THE PROBLEM:
Write out the data exactly as given, dropping every picture.

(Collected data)

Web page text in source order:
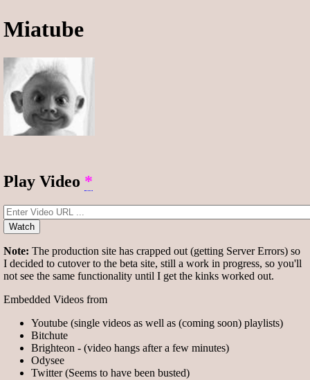
Miatube
Play Video *
Watch
Note: The production site has crapped out (getting Server Errors) so
I decided to cutover to the beta site, still a work in progress, so you'll
not see the same functionality until I get the kinks worked out.
Embedded Videos from
Youtube (single videos as well as (coming soon) playlists)
Bitchute
Brighteon - (video hangs after a few minutes)
Odysee
Twitter (Seems to have been busted)
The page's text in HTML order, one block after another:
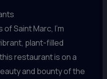
Saint Marc, I’m
plant-filled
restaurant is on a
and bounty of the
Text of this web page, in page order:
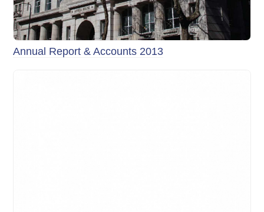
Annual Report & Accounts 2013
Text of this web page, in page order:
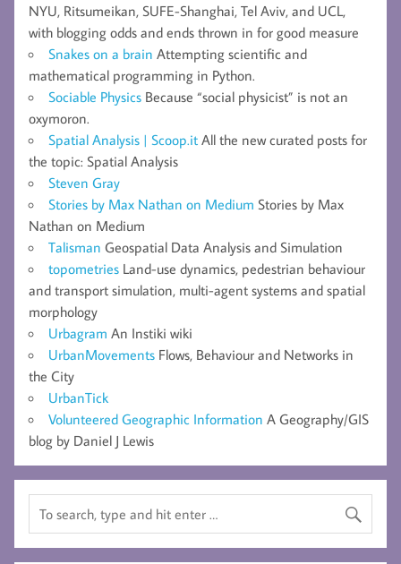
NYU, Ritsumeikan, SUFE-Shanghai, Tel Aviv, and UCL,
with blogging odds and ends thrown in for good measure
Snakes on a brain Attempting scientific and
mathematical programming in Python.
Sociable Physics Because “social physicist” is not an
oxymoron.
Spatial Analysis | Scoop.it All the new curated posts for
the topic: Spatial Analysis
Steven Gray
Stories by Max Nathan on Medium Stories by Max
Nathan on Medium
Talisman Geospatial Data Analysis and Simulation
topometries Land-use dynamics, pedestrian behaviour
and transport simulation, multi-agent systems and spatial
morphology
Urbagram An Instiki wiki
UrbanMovements Flows, Behaviour and Networks in
the City
UrbanTick
Volunteered Geographic Information A Geography/GIS
blog by Daniel J Lewis
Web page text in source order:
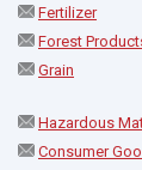
Fertilizer
Forest
Grain
Hazardous
Consumer
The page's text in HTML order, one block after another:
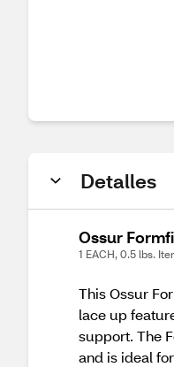
Detalles
Ossur
1 EACH, 0.5 lbs.
This Ossur
lace up
support. The
and is ideal
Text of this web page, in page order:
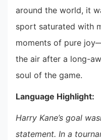
around the world, it
sport saturated with
moments of pure
the air after a long-
soul of the game.
Language Highlight:
Harry Kane’s goal
statement. In a
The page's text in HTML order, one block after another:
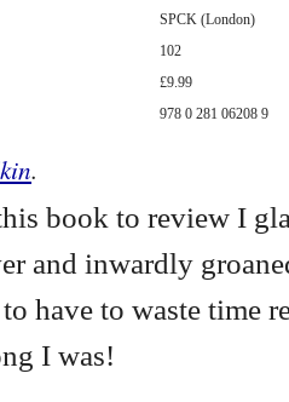
SPCK (London)
102
£9.99
978 0 281 06208 9
.
book to review I
and inwardly
have to waste time
I was!
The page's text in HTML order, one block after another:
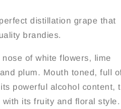
distillation grape that
brandies.
of white flowers, lime
plum. Mouth toned, full
powerful alcohol content,
with its fruity and floral style.
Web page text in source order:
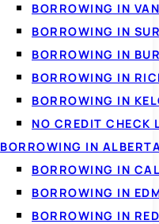
BORROWING IN
BORROWING IN
BORROWING IN
BORROWING IN
BORROWING IN
NO CREDIT CHECK
BORROWING IN
BORROWING IN
BORROWING IN
BORROWING IN
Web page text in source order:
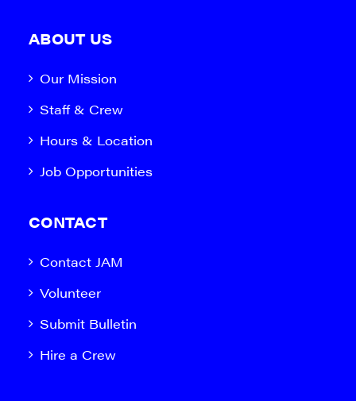
ABOUT US
Our Mission
Staff & Crew
Hours & Location
Job Opportunities
CONTACT
Contact JAM
Volunteer
Submit Bulletin
Hire a Crew
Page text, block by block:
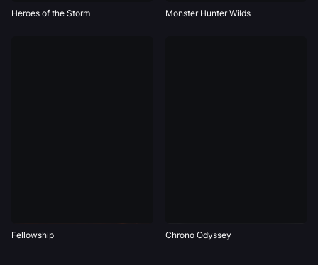
Heroes of the Storm Monster Hunter Wilds
Fellowship Chrono Odyssey
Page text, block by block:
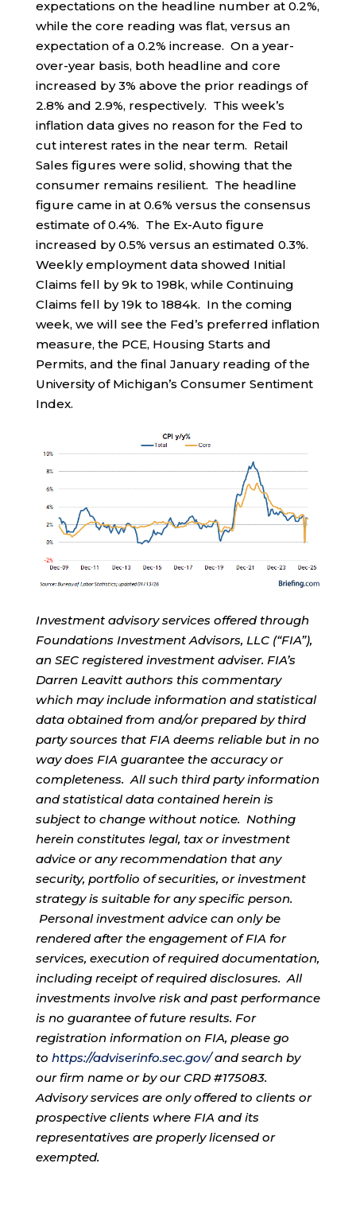
expectations on the headline number at 0.2%,
while the core reading was flat, versus an
expectation of a 0.2% increase. On a year-
over-year basis, both headline and core
increased by 3% above the prior readings of
2.8% and 2.9%, respectively. This week’s
inflation data gives no reason for the Fed to
cut interest rates in the near term. Retail
Sales figures were solid, showing that the
consumer remains resilient. The headline
figure came in at 0.6% versus the consensus
estimate of 0.4%. The Ex-Auto figure
increased by 0.5% versus an estimated 0.3%.
Weekly employment data showed Initial
Claims fell by 9k to 198k, while Continuing
Claims fell by 19k to 1884k. In the coming
week, we will see the Fed’s preferred inflation
measure, the PCE, Housing Starts and
Permits, and the final January reading of the
University of Michigan’s Consumer Sentiment
Index.
Investment advisory services offered through
Foundations Investment Advisors, LLC (“FIA”),
an SEC registered investment adviser. FIA’s
Darren Leavitt authors this commentary
which may include information and statistical
data obtained from and/or prepared by third
party sources that FIA deems reliable but in no
way does FIA guarantee the accuracy or
completeness. All such third party information
and statistical data contained herein is
subject to change without notice. Nothing
herein constitutes legal, tax or investment
advice or any recommendation that any
security, portfolio of securities, or investment
strategy is suitable for any specific person.
Personal investment advice can only be
rendered after the engagement of FIA for
services, execution of required documentation,
including receipt of required disclosures. All
investments involve risk and past performance
is no guarantee of future results. For
registration information on FIA, please go
to https://adviserinfo.sec.gov/and search by
our firm name or by our CRD #175083.
Advisory services are only offered to clients or
prospective clients where FIA and its
representatives are properly licensed or
exempted.
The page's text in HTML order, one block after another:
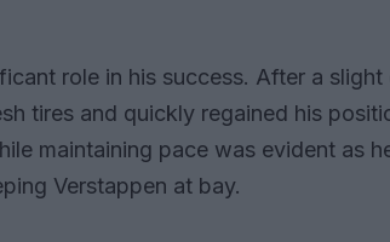
role in his success. After a slight
tires and quickly regained his
maintaining pace was evident as
Verstappen at bay.
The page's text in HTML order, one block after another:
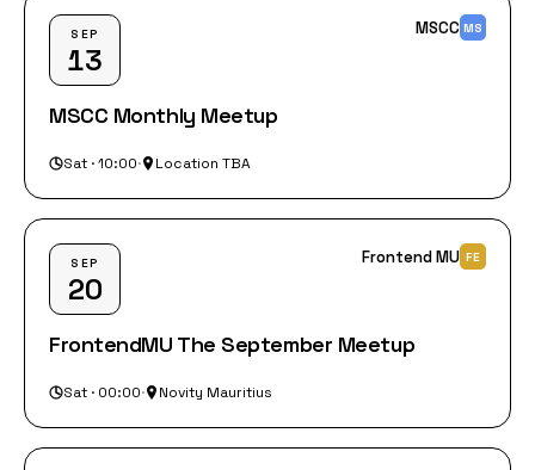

RESPONSE:
Web page text in source order:
Miatube
Play Video *
Watch
Note: The production site has crapped out (getting Server Errors) so
I decided to cutover to the beta site, still a work in progress, so you'll
not see the same functionality until I get the kinks worked out.
Embedded Videos from
Youtube (single videos as well as (coming soon) playlists)
Bitchute
Brighteon - (video hangs after a few minutes)
Odysee
Twitter (Seems to have been busted)
The page's text in HTML order, one block after another:
Saint Marc, I’m
plant-filled
restaurant is on a
and bounty of the
Text of this web page, in page order:
Annual Report & Accounts 2013
Text of this web page, in page order:
NYU, Ritsumeikan, SUFE-Shanghai, Tel Aviv, and UCL,
with blogging odds and ends thrown in for good measure
Snakes on a brain Attempting scientific and
mathematical programming in Python.
Sociable Physics Because “social physicist” is not an
oxymoron.
Spatial Analysis | Scoop.it All the new curated posts for
the topic: Spatial Analysis
Steven Gray
Stories by Max Nathan on Medium Stories by Max
Nathan on Medium
Talisman Geospatial Data Analysis and Simulation
topometries Land-use dynamics, pedestrian behaviour
and transport simulation, multi-agent systems and spatial
morphology
Urbagram An Instiki wiki
UrbanMovements Flows, Behaviour and Networks in
the City
UrbanTick
Volunteered Geographic Information A Geography/GIS
blog by Daniel J Lewis
Web page text in source order:
Fertilizer
Forest
Grain
Hazardous
Consumer
The page's text in HTML order, one block after another:
Detalles
Ossur
1 EACH, 0.5 lbs.
This Ossur
lace up
support. The
and is ideal
Text of this web page, in page order:
around the world, it
sport saturated with
moments of pure
the air after a long-
soul of the game.
Language Highlight:
Harry Kane’s goal
statement. In a
The page's text in HTML order, one block after another:
SPCK (London)
102
£9.99
978 0 281 06208 9
.
book to review I
and inwardly
have to waste time
I was!
The page's text in HTML order, one block after another:
distillation grape that
brandies.
of white flowers, lime
plum. Mouth toned, full
powerful alcohol content,
with its fruity and floral style.
Web page text in source order:
BORROWING IN
BORROWING IN
BORROWING IN
BORROWING IN
BORROWING IN
NO CREDIT CHECK
BORROWING IN
BORROWING IN
BORROWING IN
BORROWING IN
Web page text in source order:
ABOUT US
Our Mission
Staff & Crew
Hours & Location
Job Opportunities
CONTACT
Contact JAM
Volunteer
Submit Bulletin
Hire a Crew
Page text, block by block:
Heroes of the Storm Monster Hunter Wilds
Fellowship Chrono Odyssey
Page text, block by block:
expectations on the headline number at 0.2%,
while the core reading was flat, versus an
expectation of a 0.2% increase. On a year-
over-year basis, both headline and core
increased by 3% above the prior readings of
2.8% and 2.9%, respectively. This week’s
inflation data gives no reason for the Fed to
cut interest rates in the near term. Retail
Sales figures were solid, showing that the
consumer remains resilient. The headline
figure came in at 0.6% versus the consensus
estimate of 0.4%. The Ex-Auto figure
increased by 0.5% versus an estimated 0.3%.
Weekly employment data showed Initial
Claims fell by 9k to 198k, while Continuing
Claims fell by 19k to 1884k. In the coming
week, we will see the Fed’s preferred inflation
measure, the PCE, Housing Starts and
Permits, and the final January reading of the
University of Michigan’s Consumer Sentiment
Index.
Investment advisory services offered through
Foundations Investment Advisors, LLC (“FIA”),
an SEC registered investment adviser. FIA’s
Darren Leavitt authors this commentary
which may include information and statistical
data obtained from and/or prepared by third
party sources that FIA deems reliable but in no
way does FIA guarantee the accuracy or
completeness. All such third party information
and statistical data contained herein is
subject to change without notice. Nothing
herein constitutes legal, tax or investment
advice or any recommendation that any
security, portfolio of securities, or investment
strategy is suitable for any specific person.
Personal investment advice can only be
rendered after the engagement of FIA for
services, execution of required documentation,
including receipt of required disclosures. All
investments involve risk and past performance
is no guarantee of future results. For
registration information on FIA, please go
to https://adviserinfo.sec.gov/and search by
our firm name or by our CRD #175083.
Advisory services are only offered to clients or
prospective clients where FIA and its
representatives are properly licensed or
exempted.
The page's text in HTML order, one block after another:
role in his success. After a slight
tires and quickly regained his
maintaining pace was evident as
Verstappen at bay.
The page's text in HTML order, one block after another:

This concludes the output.